◆ **Exercise aim**:
Nothing but the images is to be left out of your exact copy of the entries.

◆ **Provided entries**:

[Start of section]

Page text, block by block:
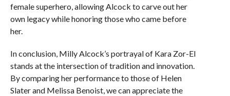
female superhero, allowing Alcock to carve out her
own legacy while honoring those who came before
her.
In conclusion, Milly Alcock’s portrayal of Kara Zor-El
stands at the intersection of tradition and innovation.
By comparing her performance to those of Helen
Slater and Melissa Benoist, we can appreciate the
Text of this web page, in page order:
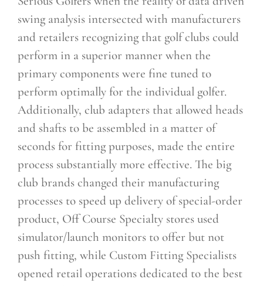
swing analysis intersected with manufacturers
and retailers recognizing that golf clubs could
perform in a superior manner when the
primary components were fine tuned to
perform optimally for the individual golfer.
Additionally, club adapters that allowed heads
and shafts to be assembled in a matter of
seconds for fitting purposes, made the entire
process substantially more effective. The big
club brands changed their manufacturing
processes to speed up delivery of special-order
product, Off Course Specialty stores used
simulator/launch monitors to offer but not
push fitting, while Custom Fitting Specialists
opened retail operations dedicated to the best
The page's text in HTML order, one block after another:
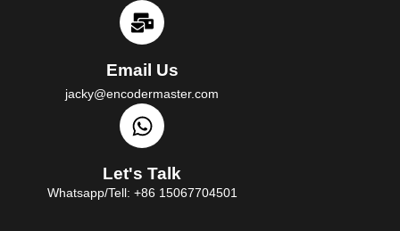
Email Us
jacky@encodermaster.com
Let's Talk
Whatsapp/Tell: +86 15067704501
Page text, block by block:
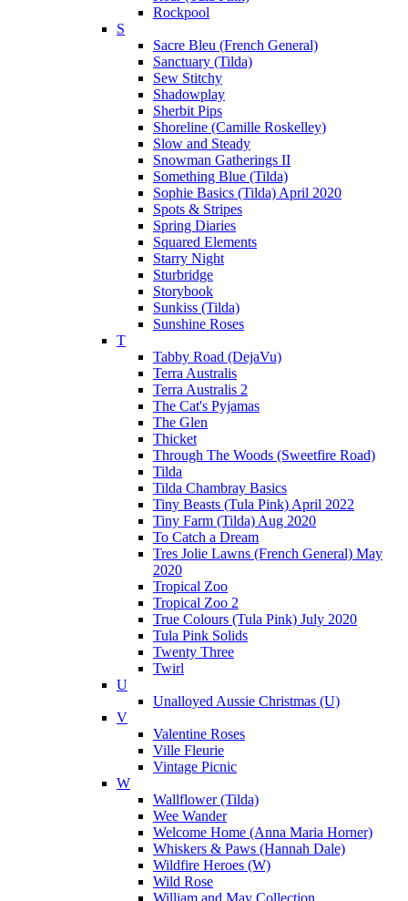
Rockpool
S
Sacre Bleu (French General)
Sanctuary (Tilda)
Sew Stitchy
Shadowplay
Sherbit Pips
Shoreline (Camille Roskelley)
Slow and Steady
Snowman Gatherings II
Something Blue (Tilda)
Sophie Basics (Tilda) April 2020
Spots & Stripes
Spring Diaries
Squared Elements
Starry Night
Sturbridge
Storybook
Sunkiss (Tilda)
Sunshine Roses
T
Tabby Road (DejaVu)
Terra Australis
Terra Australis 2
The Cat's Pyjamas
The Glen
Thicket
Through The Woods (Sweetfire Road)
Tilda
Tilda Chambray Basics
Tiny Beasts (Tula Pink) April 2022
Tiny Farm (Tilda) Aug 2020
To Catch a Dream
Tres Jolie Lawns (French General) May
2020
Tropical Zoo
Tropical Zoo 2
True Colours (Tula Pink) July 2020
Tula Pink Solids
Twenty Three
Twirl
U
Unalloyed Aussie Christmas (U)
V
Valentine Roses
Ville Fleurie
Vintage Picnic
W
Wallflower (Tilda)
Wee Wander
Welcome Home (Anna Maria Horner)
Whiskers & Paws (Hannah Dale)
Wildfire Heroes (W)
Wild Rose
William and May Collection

[End of section]

◆ **Response to this exercise**:
Page text, block by block:
female superhero, allowing Alcock to carve out her
own legacy while honoring those who came before
her.
In conclusion, Milly Alcock’s portrayal of Kara Zor-El
stands at the intersection of tradition and innovation.
By comparing her performance to those of Helen
Slater and Melissa Benoist, we can appreciate the
Text of this web page, in page order:
swing analysis intersected with manufacturers
and retailers recognizing that golf clubs could
perform in a superior manner when the
primary components were fine tuned to
perform optimally for the individual golfer.
Additionally, club adapters that allowed heads
and shafts to be assembled in a matter of
seconds for fitting purposes, made the entire
process substantially more effective. The big
club brands changed their manufacturing
processes to speed up delivery of special-order
product, Off Course Specialty stores used
simulator/launch monitors to offer but not
push fitting, while Custom Fitting Specialists
opened retail operations dedicated to the best
The page's text in HTML order, one block after another:
Email Us
jacky@encodermaster.com
Let's Talk
Whatsapp/Tell: +86 15067704501
Page text, block by block:
Rockpool
S
Sacre Bleu (French General)
Sanctuary (Tilda)
Sew Stitchy
Shadowplay
Sherbit Pips
Shoreline (Camille Roskelley)
Slow and Steady
Snowman Gatherings II
Something Blue (Tilda)
Sophie Basics (Tilda) April 2020
Spots & Stripes
Spring Diaries
Squared Elements
Starry Night
Sturbridge
Storybook
Sunkiss (Tilda)
Sunshine Roses
T
Tabby Road (DejaVu)
Terra Australis
Terra Australis 2
The Cat's Pyjamas
The Glen
Thicket
Through The Woods (Sweetfire Road)
Tilda
Tilda Chambray Basics
Tiny Beasts (Tula Pink) April 2022
Tiny Farm (Tilda) Aug 2020
To Catch a Dream
Tres Jolie Lawns (French General) May
2020
Tropical Zoo
Tropical Zoo 2
True Colours (Tula Pink) July 2020
Tula Pink Solids
Twenty Three
Twirl
U
Unalloyed Aussie Christmas (U)
V
Valentine Roses
Ville Fleurie
Vintage Picnic
W
Wallflower (Tilda)
Wee Wander
Welcome Home (Anna Maria Horner)
Whiskers & Paws (Hannah Dale)
Wildfire Heroes (W)
Wild Rose
William and May Collection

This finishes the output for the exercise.